Traditionell fanden im Rahmen der DGU-Jahrestagung ein Pflegekongress für die urologischen Pflege- und Assistenzberufe, ein Schülerinnen- und Schülertag sowie ein Studierendentag für den dringend gebrauchten medizinischen Nachwuchs im Zukunftsfach Urologie statt. Auf der Industrieausstellung im CCL präsentierten rund 160 nationale und internationale Unternehmen Neues aus der Pharmaindustrie und der Medizintechnik.

Der DGU-Stand erwies sich in Leipzig, in ausnehmend guter Lage platziert, einmal mehr als hochfrequentierte Anlaufstelle. Die historische Ausstellung der Fachgesellschaft galt anlässlich des 75. Kongress-Jubiläums Aspekten von Tradition, Kontinuität und Fortschritt in einem sich wissenschaftlich stetig wandelnden Fach.

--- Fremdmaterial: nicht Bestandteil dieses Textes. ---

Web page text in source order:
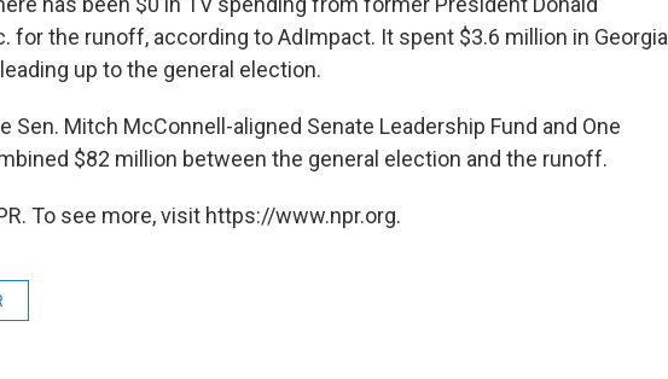
for the runoff, according to AdImpact. It spent $3.6 million in Georgia
up to the general election.
Sen. Mitch McConnell-aligned Senate Leadership Fund and One
$82 million between the general election and the runoff.
To see more, visit https://www.npr.org.
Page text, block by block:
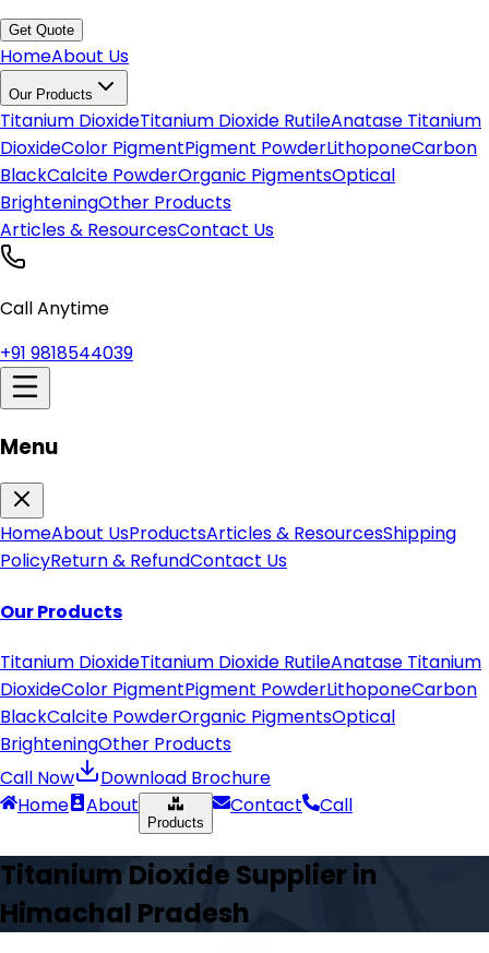
Get Quote
HomeAbout Us
Our Products
Titanium DioxideTitanium Dioxide RutileAnatase Titanium
DioxideColor PigmentPigment PowderLithoponeCarbon
BlackCalcite PowderOrganic PigmentsOptical
BrighteningOther Products
Articles & ResourcesContact Us
Call Anytime
+91 9818544039
Menu
HomeAbout UsProductsArticles & ResourcesShipping
PolicyReturn & RefundContact Us
Our Products
Titanium DioxideTitanium Dioxide RutileAnatase Titanium
DioxideColor PigmentPigment PowderLithoponeCarbon
BlackCalcite PowderOrganic PigmentsOptical
BrighteningOther Products
Call Now
Download Brochure
Home
About
Products
Contact Call
Titanium Dioxide Supplier in
Himachal Pradesh
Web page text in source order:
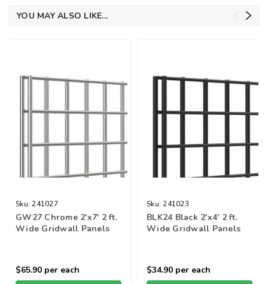
YOU MAY ALSO LIKE...
Sku: 241027
GW27 Chrome 2'x7' 2 ft.
Wide Gridwall Panels
$65.90 per each
Sku: 241023
BLK24 Black 2'x4' 2 ft.
Wide Gridwall Panels
$34.90 per each
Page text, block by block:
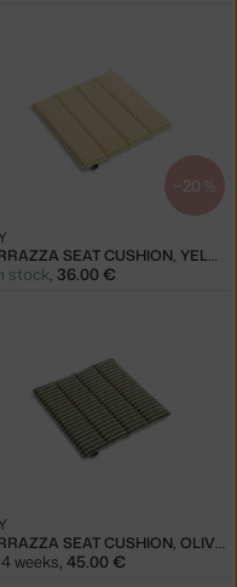
−20 %
TERRAZZA SEAT CUSHION, YELLOW BOLD STRIPE
stock, 36.00 €
TERRAZZA SEAT CUSHION, OLIVE BOLD STRIPE
weeks, 45.00 €
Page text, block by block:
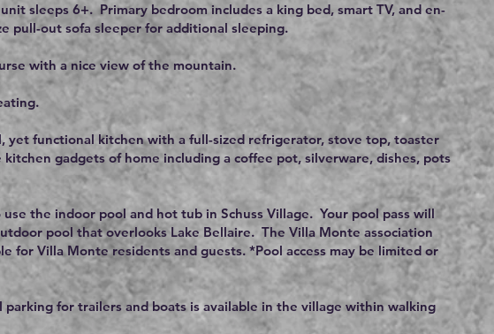
sleeps 6+. Primary bedroom includes a king bed, smart TV, and en-
pull-out sofa sleeper for additional sleeping.
with a nice view of the mountain.
yet functional kitchen with a full-sized refrigerator, stove top, toaster
gadgets of home including a coffee pot, silverware, dishes, pots
the indoor pool and hot tub in Schuss Village. Your pool pass will
pool that overlooks Lake Bellaire. The Villa Monte association
for Villa Monte residents and guests. *Pool access may be limited or
for trailers and boats is available in the village within walking
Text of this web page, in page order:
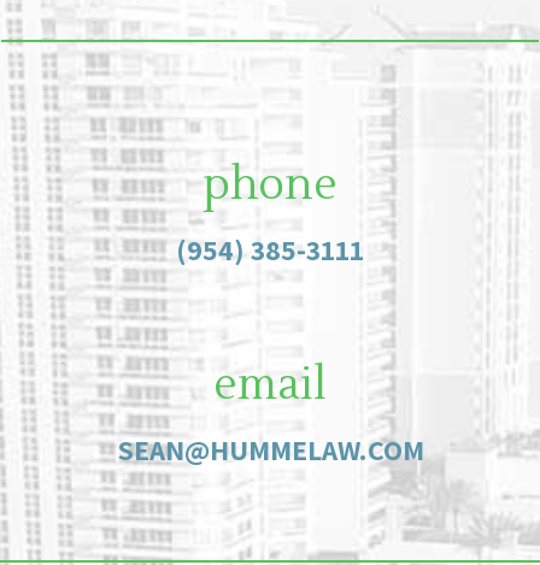
phone
(954) 385-3111
email
SEAN@HUMMELAW.COM
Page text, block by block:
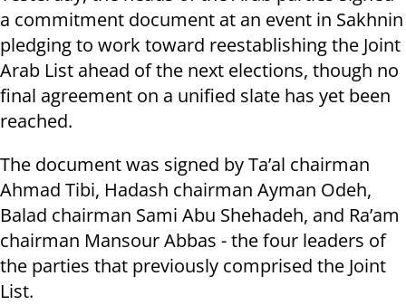
a commitment document at an event in Sakhnin
pledging to work toward reestablishing the Joint
Arab List ahead of the next elections, though no
final agreement on a unified slate has yet been
reached.
The document was signed by Ta’al chairman
Ahmad Tibi, Hadash chairman Ayman Odeh,
Balad chairman Sami Abu Shehadeh, and Ra’am
chairman Mansour Abbas - the four leaders of
the parties that previously comprised the Joint
List.
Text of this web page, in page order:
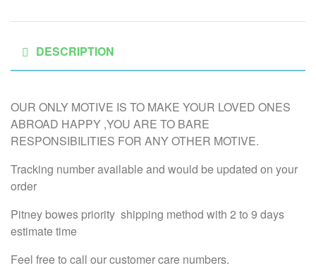
DESCRIPTION
OUR ONLY MOTIVE IS TO MAKE YOUR LOVED ONES
ABROAD HAPPY ,YOU ARE TO BARE
RESPONSIBILITIES FOR ANY OTHER MOTIVE.
Tracking number available and would be updated on your
order
Pitney bowes priority shipping method with 2 to 9 days
estimate time
Feel free to call our customer care numbers.
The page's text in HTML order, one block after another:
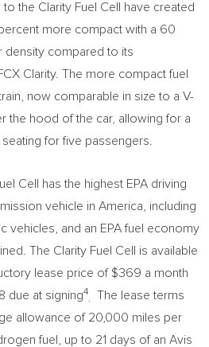
the Clarity Fuel Cell have created
more compact with a 60
density compared to its
Clarity. The more compact fuel
now comparable in size to a V-
the hood of the car, allowing for a
for five passengers.
Cell has the highest EPA driving
vehicle in America, including
vehicles, and an EPA fuel economy
The Clarity Fuel Cell is available
lease price of $369 a month
due at signing4
.
The lease terms
allowance of 20,000 miles per
fuel, up to 21 days of an Avis
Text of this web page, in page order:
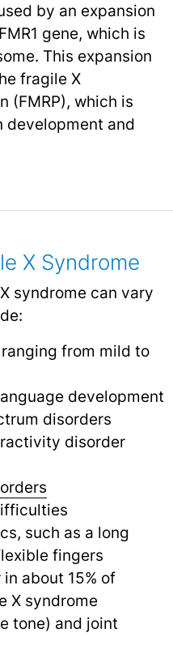
by an expansion
gene, which is
This expansion
fragile X
(FMRP), which is
development and
X Syndrome
syndrome can vary
from mild to
development
disorders
disorder
such as a long
fingers
about 15% of
X syndrome
tone) and joint
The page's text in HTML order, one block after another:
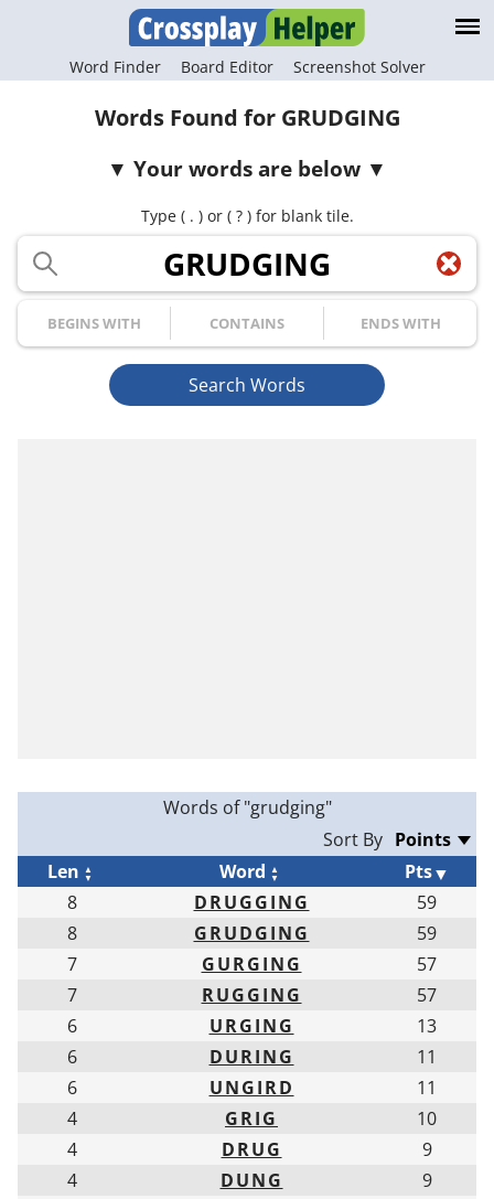
Word Finder Board Editor Screenshot Solver
Words Found for GRUDGING
Your words are below
Type ( . ) or ( ? ) for blank tile.
Your Letters
Begins with Contains Ends with
Search Words
Words of "grudging"
Sort By
Len
Word
Pts
8
DRUGGING
59
8
GRUDGING
59
7
GURGING
57
7
RUGGING
57
6
URGING
13
6
DURING
11
6
UNGIRD
11
4
GRIG
10
4
DRUG
9
4
DUNG
9
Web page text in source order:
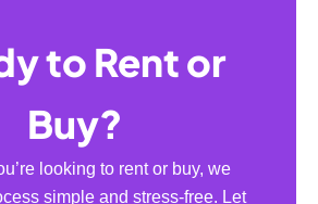
to Rent or
Buy?
looking to rent or buy, we
simple and stress-free. Let
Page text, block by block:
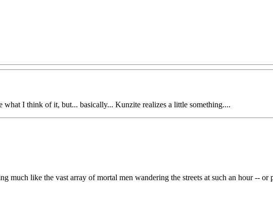
I think of it, but... basically... Kunzite realizes a little something....
much like the vast array of mortal men wandering the streets at such an hour --
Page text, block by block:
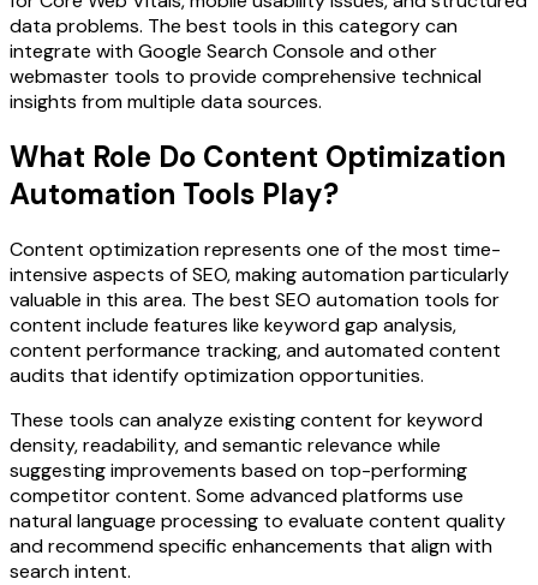
data problems. The best tools in this category can
integrate with Google Search Console and other
webmaster tools to provide comprehensive technical
insights from multiple data sources.
What Role Do Content Optimization
Automation Tools Play?
Content optimization represents one of the most time-
intensive aspects of SEO, making automation particularly
valuable in this area. The best SEO automation tools for
content include features like keyword gap analysis,
content performance tracking, and automated content
audits that identify optimization opportunities.
These tools can analyze existing content for keyword
density, readability, and semantic relevance while
suggesting improvements based on top-performing
competitor content. Some advanced platforms use
natural language processing to evaluate content quality
and recommend specific enhancements that align with
search intent.
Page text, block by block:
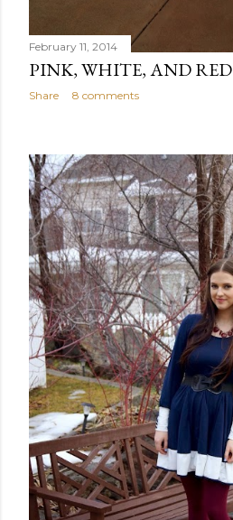
February 11, 2014
PINK, WHITE, AND RED
Share 8 comments
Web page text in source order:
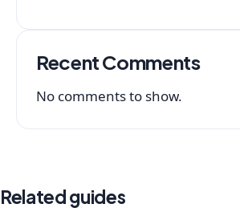
Recent Comments
No comments to show.
Related guides
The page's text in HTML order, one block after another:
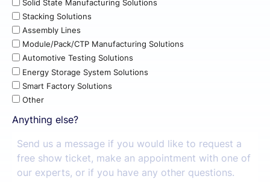
Solid State Manufacturing Solutions
Stacking Solutions
Assembly Lines
Module/Pack/CTP Manufacturing Solutions
Automotive Testing Solutions
Energy Storage System Solutions
Smart Factory Solutions
Other
Anything else?
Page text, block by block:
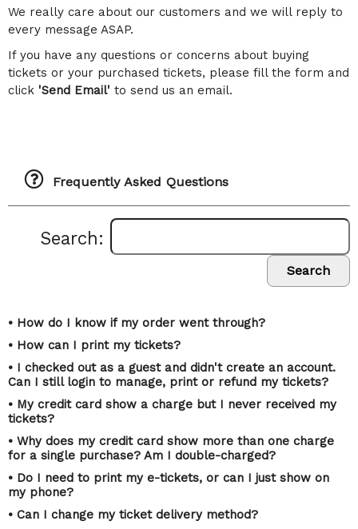
We really care about our customers and we will reply to
every message ASAP.
If you have any questions or concerns about buying
tickets or your purchased tickets, please fill the form and
click 'Send Email' to send us an email.
Frequently Asked Questions
Search:
Search
• How do I know if my order went through?
• How can I print my tickets?
• I checked out as a guest and didn't create an account.
Can I still login to manage, print or refund my tickets?
• My credit card show a charge but I never received my
tickets?
• Why does my credit card show more than one charge
for a single purchase? Am I double-charged?
• Do I need to print my e-tickets, or can I just show on
my phone?
• Can I change my ticket delivery method?
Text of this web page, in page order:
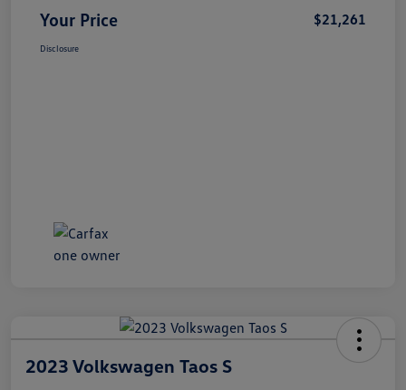
Your Price $21,261
Disclosure
2023 Volkswagen Taos S
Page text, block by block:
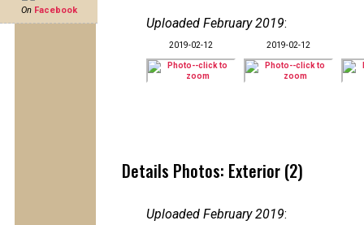
On Facebook
Uploaded February 2019:
2019-02-12 2019-02-12
Details Photos: Exterior (2)
Uploaded February 2019:
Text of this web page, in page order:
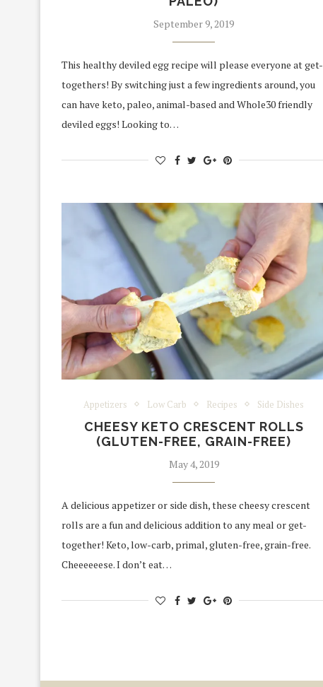
September 9, 2019
This healthy deviled egg recipe will please everyone at get-
togethers! By switching just a few ingredients around, you
can have keto, paleo, animal-based and Whole30 friendly
deviled eggs! Looking to…
Appetizers Low Carb Recipes Side Dishes
CHEESY KETO CRESCENT ROLLS
(GLUTEN-FREE, GRAIN-FREE)
May 4, 2019
A delicious appetizer or side dish, these cheesy crescent
rolls are a fun and delicious addition to any meal or get-
together! Keto, low-carb, primal, gluten-free, grain-free.
Cheeeeeese. I don’t eat…
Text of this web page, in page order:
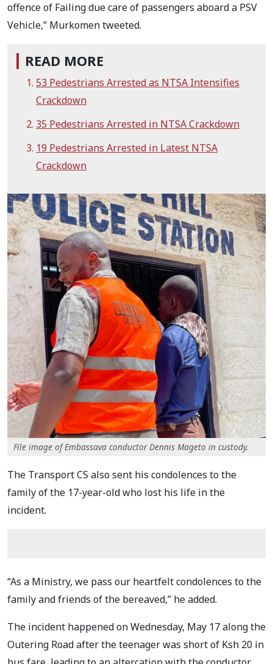
offence of Failing due care of passengers aboard a PSV
Vehicle,” Murkomen tweeted.
READ MORE
53 Pedestrians Arrested as NTSA Intensifies
Crackdown
35 Pedestrians Arrested in NTSA Crackdown
19 Pedestrians Arrested in Latest NTSA
Crackdown
File image of Embassava conductor Dennis Mageto in custody.
The Transport CS also sent his condolences to the
family of the 17-year-old who lost his life in the
incident.
“As a Ministry, we pass our heartfelt condolences to the
family and friends of the bereaved,” he added.
The incident happened on Wednesday, May 17 along the
Outering Road after the teenager was short of Ksh 20 in

Vorstandswahl stellt Weichen für die zweite Frau an der Spitze der DGU

Mit der Wahl von Prof. Susanne Krege, Essen, zur 2. Vizepräsidentin, die der Satzung der Fachgesellschaft zufolge in der Amtsperiode 2025/2026 in das Präsidentenamt aufrücken wird, stellten die DGU-Mitglieder bei den turnusgemäßen Vorstandswahlen auf dem Kongress in Leipzig die Weichen für die zweite Frau an der Spitze der Fachgesellschaft.

Zum Schatzmeister wiedergewählt wurde Prof. Christian Bolenz, Ulm. Drei weitere Vorstandspositionen waren aufgrund des Ablaufs der Amtszeit neu zu besetzen. Zum Nachfolger von Prof. Marc-Oliver Grimm im Ressort Fort- und Weiterbildung wählten die Mitglieder Univ.-Prof. Boris Hadaschik, Essen, neu in den Vorstand. Für das zweigeteilte Ressort Wissenschaft und Praxis wurde Prof. Dr. med. Daniela Schultz-Lampel, Villingen-Schwenningen, im Bereich Klinik für eine weitere Amtszeit gewählt. Als Nachfolger von Dr. Thomas Speck, Berlin, im Bereich Praxis wurde Prof. Frank König, Berlin, neu in den DGU-Vorstand gewählt.

Der weltweit drittgrößte Urologie-Kongress endete mit dem Gongschlag und der traditionellen Amtsübergabe: Prof. Martin Kriegmair übergab die Präsidentschaft an Prof. Jürgen Gschwend, München, der den 76. DGU-Kongress vom 25. bis 28. September 2024 im Congress Center Leipzig leiten wird.